You are given an integer array nums.

Your task is to compute and return a new array result where:

result[i] = nums[0] + nums[1] + ... + nums[i]

This is known as the running sum or prefix sum of the array.

Example interpretation:
If:

nums = [1,2,3,4]

Then:

running sum = [1,3,6,10]

2. Key Insights

Running sum accumulates progressively

Each position builds on previous sum rather than recomputing from scratch.

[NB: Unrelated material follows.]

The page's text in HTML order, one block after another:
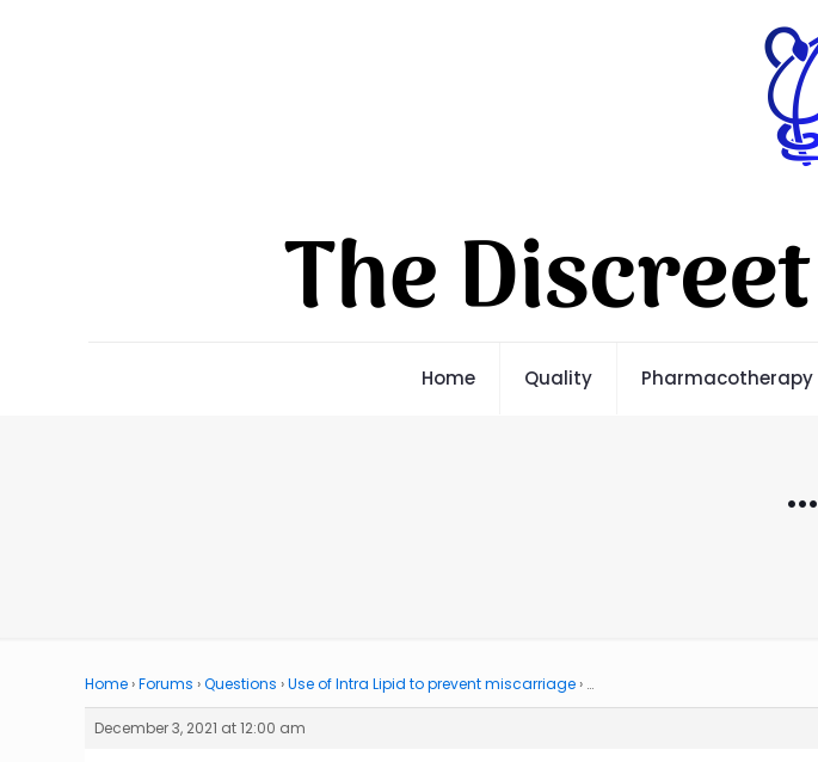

We can compute running sum in-place

We do not need extra space if overwriting original array is allowed.

Time efficiency is linear

We only pass through the array once.

Useful in many algorithmic contexts

Prefix sums support:

  • range sum queries
  • cumulative statistics
  • sliding window enhancements

3. Approach

Single pass accumulating total

Steps:

  1. Initialize running variable: sum = 0
  2. Iterate through each index i
  3. Update sum: sum += nums[i]
  4. Store sum into result array at index i
  5. Return result

If modifying array in-place:

nums[i] += nums[i-1]

4. Time and Space Complexity

Time Complexity:

O(N)

Each element processed once.

Space Complexity Options:

  1. Returning new array:
O(N)
  1. In-place version:
O(1)

5. Java Solution (returns new array)

class Solution {
    public int[] runningSum(int[] nums) {
        int[] result = new int[nums.length];
        int sum = 0;

        for (int i = 0; i < nums.length; i++) {
            sum += nums[i];
            result[i] = sum;
        }

        return result;
    }
}

6. Java In-Place Solution (space-optimized)

class Solution {
    public int[] runningSum(int[] nums) {
        for (int i = 1; i < nums.length; i++) {
            nums[i] += nums[i - 1];
        }
        return nums;
    }
}

7. Dry Run Examples

Example 1

Input:

[1,2,3,4]

Running:

  • sum = 1
  • sum = 3
  • sum = 6
  • sum = 10

Output:

[1,3,6,10]

Example 2

Input:

[1,1,1,1,1]

Output:

[1,2,3,4,5]

Example 3

Input:

[3,1,2,10,1]

Output:

[3,4,6,16,17]

Example 4

Input:

[0,0,0]

Output:

[0,0,0]

Example 5

Input:

[-1,5,-2,3]

Output:

[-1,4,2,5]

8. Why This Solution Works

  • Each running sum builds naturally from the previous sum
  • No recalculation of earlier values needed
  • In-place accumulation retains correctness
  • Works for:
    • negatives
    • zeros
    • large values
    • single-element arrays

9. Common Mistakes

  1. Recomputing sum from index 0 each time (O(N²))
  2. Forgetting negative numbers are allowed
  3. Using extra space unnecessarily when in-place acceptable
  4. Off-by-one indexing errors
  5. Confusing with suffix sums (reverse direction)